Segundo sua crenças, os deuses gregos habitavam o Monte Olimpo. Eles tinham aparência, paixões e impulsos humanos e representavam forças e fenômenos da natureza. Zeus era a divindade principal. Ele governava os homens e os demais deuses. Apolo era o deus da luz, da música e da juventude; Dioniso, o deus do vinho; Hades, o dos infernos; Hefesto, o do fogo; Hermes, o dos rebanhos e viajantes; e Posêidon, o deus do mar. As principais deusas eram Hera, esposa e irmã de Zeus, protetora do casamento e do nascimento; Afrodite, deusa do amor e da beleza; Ártemis, deusa da caça; Atena, deusa da guerra e da sabedoria; e Deméter, deusa das colheitas.

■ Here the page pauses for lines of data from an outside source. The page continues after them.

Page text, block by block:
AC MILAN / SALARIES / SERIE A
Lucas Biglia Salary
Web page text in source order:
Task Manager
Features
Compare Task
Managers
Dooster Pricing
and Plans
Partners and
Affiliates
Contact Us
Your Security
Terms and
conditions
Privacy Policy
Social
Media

Os gregos acreditavam que essas divindades comunicavam-se com os homens por meio de oráculos. As profecias e conselhos divinos eram interpretados por sacerdotes. O oráculo mais famoso de todos os tempos foi o de Apolo, em Delfos.
Os gregos realizavam numerosos festivais em honra dos deuses. Os programas incluíam dramas, preces, sacrifícios de animais e competições de atletismo. As Olimpíadas, promovidas a cada quatro anos, atraíam atletas de todas as partes do mundo grego.
O domínio macedônico e romano estendeu a religião e a mitologia grega para outros povos, mas também influenciou as crenças dessa civilização. A religião grega perdurou até o fechamento das escolas de filosofia em Atenas pelo imperador romano Justiniano, em 529 d.C.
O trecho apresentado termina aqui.